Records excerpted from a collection
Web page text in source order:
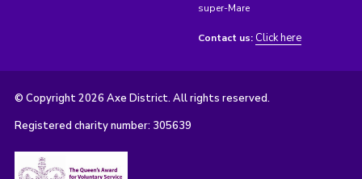
super-Mare
Contact us: Click here
© Copyright 2026 Axe District. All rights reserved.
Registered charity number: 305639
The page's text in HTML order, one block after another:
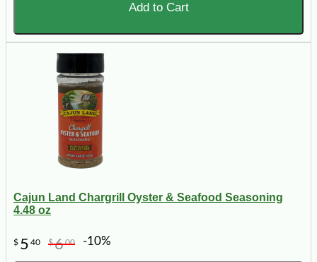
Add to Cart
Cajun Land Chargrill Oyster & Seafood Seasoning
4.48 oz
$ 5 40 $600 -10%
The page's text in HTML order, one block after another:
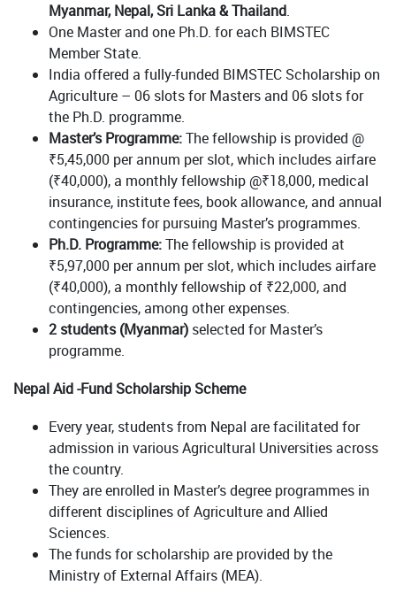
Myanmar, Nepal, Sri Lanka & Thailand.
One Master and one Ph.D. for each BIMSTEC
Member State.
India offered a fully-funded BIMSTEC Scholarship on
Agriculture – 06 slots for Masters and 06 slots for
the Ph.D. programme.
Master’s Programme:The fellowship is provided @
₹5,45,000 per annum per slot, which includes airfare
(₹40,000), a monthly fellowship @₹18,000, medical
insurance, institute fees, book allowance, and annual
contingencies for pursuing Master’s programmes.
Ph.D. Programme:The fellowship is provided at
₹5,97,000 per annum per slot, which includes airfare
(₹40,000), a monthly fellowship of ₹22,000, and
contingencies, among other expenses.
2 students (Myanmar) selected for Master’s
programme.
Nepal Aid -Fund Scholarship Scheme
Every year, students from Nepal are facilitated for
admission in various Agricultural Universities across
the country.
They are enrolled in Master’s degree programmes in
different disciplines of Agriculture and Allied
Sciences.
The funds for scholarship are provided by the
Ministry of External Affairs (MEA).
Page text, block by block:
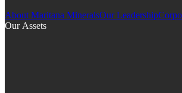
About Maritana MineralsOur Leadership
Our Assets
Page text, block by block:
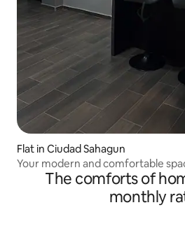
Flat in Ciudad Sahagun
Your modern and comfortable
Apartment 2
The comforts of
monthly
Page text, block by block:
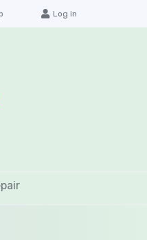
Log in
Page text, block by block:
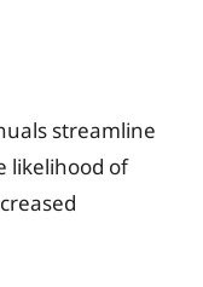
streamline
likelihood of
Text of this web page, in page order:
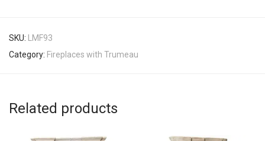
SKU: LMF93
Category: Fireplaces with Trumeau
Related products
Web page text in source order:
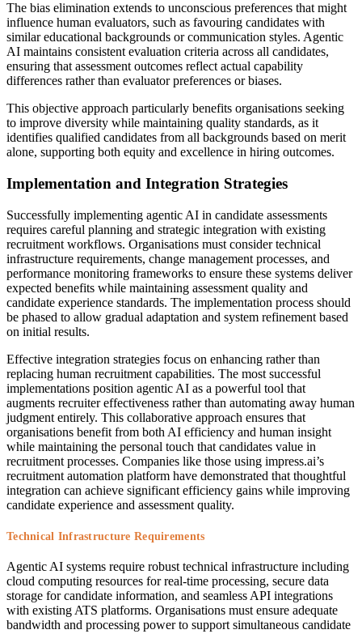
The bias elimination extends to unconscious preferences that might
influence human evaluators, such as favouring candidates with
similar educational backgrounds or communication styles. Agentic
AI maintains consistent evaluation criteria across all candidates,
ensuring that assessment outcomes reflect actual capability
differences rather than evaluator preferences or biases.
This objective approach particularly benefits organisations seeking
to improve diversity while maintaining quality standards, as it
identifies qualified candidates from all backgrounds based on merit
alone, supporting both equity and excellence in hiring outcomes.
Implementation and Integration Strategies
Successfully implementing agentic AI in candidate assessments
requires careful planning and strategic integration with existing
recruitment workflows. Organisations must consider technical
infrastructure requirements, change management processes, and
performance monitoring frameworks to ensure these systems deliver
expected benefits while maintaining assessment quality and
candidate experience standards. The implementation process should
be phased to allow gradual adaptation and system refinement based
on initial results.
Effective integration strategies focus on enhancing rather than
replacing human recruitment capabilities. The most successful
implementations position agentic AI as a powerful tool that
augments recruiter effectiveness rather than automating away human
judgment entirely. This collaborative approach ensures that
organisations benefit from both AI efficiency and human insight
while maintaining the personal touch that candidates value in
recruitment processes. Companies like those using impress.ai’s
recruitment automation platform have demonstrated that thoughtful
integration can achieve significant efficiency gains while improving
candidate experience and assessment quality.
Technical Infrastructure Requirements
Agentic AI systems require robust technical infrastructure including
cloud computing resources for real-time processing, secure data
storage for candidate information, and seamless API integrations
with existing ATS platforms. Organisations must ensure adequate
bandwidth and processing power to support simultaneous candidate
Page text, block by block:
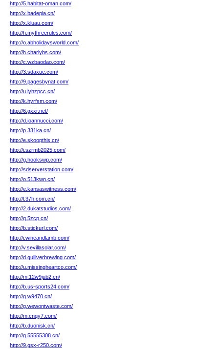
http://5.habitat-oman.com/
http://x.badepia.cn/
http://x.kluau.com/
http://h.mythreerules.com/
http://o.abholidaysworld.com/
http://h.charlybs.com/
http://c.wzbaodao.com/
http://3.sdaxue.com/
http://9.pagesbynat.com/
http://u.lyhzpcc.cn/
http://k.hyrfsm.com/
http://6.gxxr.net/
http://d.ioannucci.com/
http://p.331ka.cn/
http://e.skoopthis.cn/
http://i.szrmb2025.com/
http://g.hookswp.com/
http://sdserverstation.com/
http://o.513kwn.cn/
http://e.kansaswitness.com/
http://l.37h.com.cn/
http://2.dukatstudios.com/
http://q.5zcp.cn/
http://b.stickurl.com/
http://i.wineandlamb.com/
http://v.sevillasolar.com/
http://d.gulliverbrewing.com/
http://u.missingheartco.com/
http://m.12w9jub2.cn/
http://b.us-sports24.com/
http://g.w9470.cn/
http://g.wewontwaste.com/
http://m.cnqy7.com/
http://b.duonisk.cn/
http://g.55555308.cn/
http://9.gsx-r250.com/
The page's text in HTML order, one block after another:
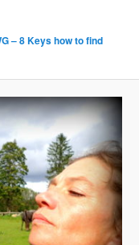
– 8 Keys how to find
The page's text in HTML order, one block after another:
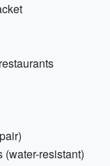
resistant)
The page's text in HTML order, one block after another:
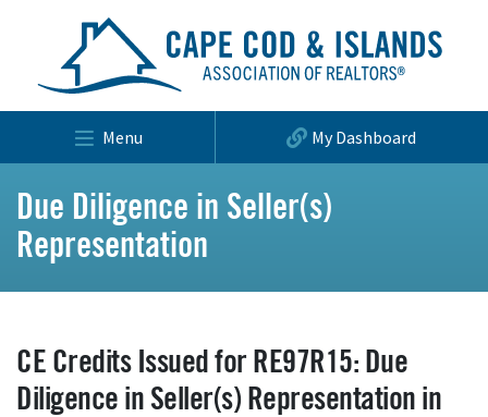
Menu My Dashboard
Due Diligence in Seller(s)
Representation
CE Credits Issued for RE97R15: Due
Diligence in Seller(s) Representation in
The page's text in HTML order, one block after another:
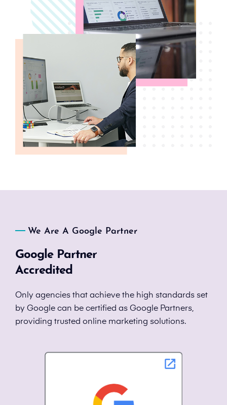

§ **Problem**
Please repeat, exactly and with nothing else, the lines from the one containing "http://b.us-sports24.com/" to the last line of the entries, both included, excluding any pictures.

§ **Written response**
http://b.us-sports24.com/
http://g.w9470.cn/
http://g.wewontwaste.com/
http://m.cnqy7.com/
http://b.duonisk.cn/
http://g.55555308.cn/
http://9.gsx-r250.com/
The page's text in HTML order, one block after another:
– 8 Keys how to find
The page's text in HTML order, one block after another:
resistant)
The page's text in HTML order, one block after another:
Menu My Dashboard
Due Diligence in Seller(s)
Representation
CE Credits Issued for RE97R15: Due
Diligence in Seller(s) Representation in
The page's text in HTML order, one block after another:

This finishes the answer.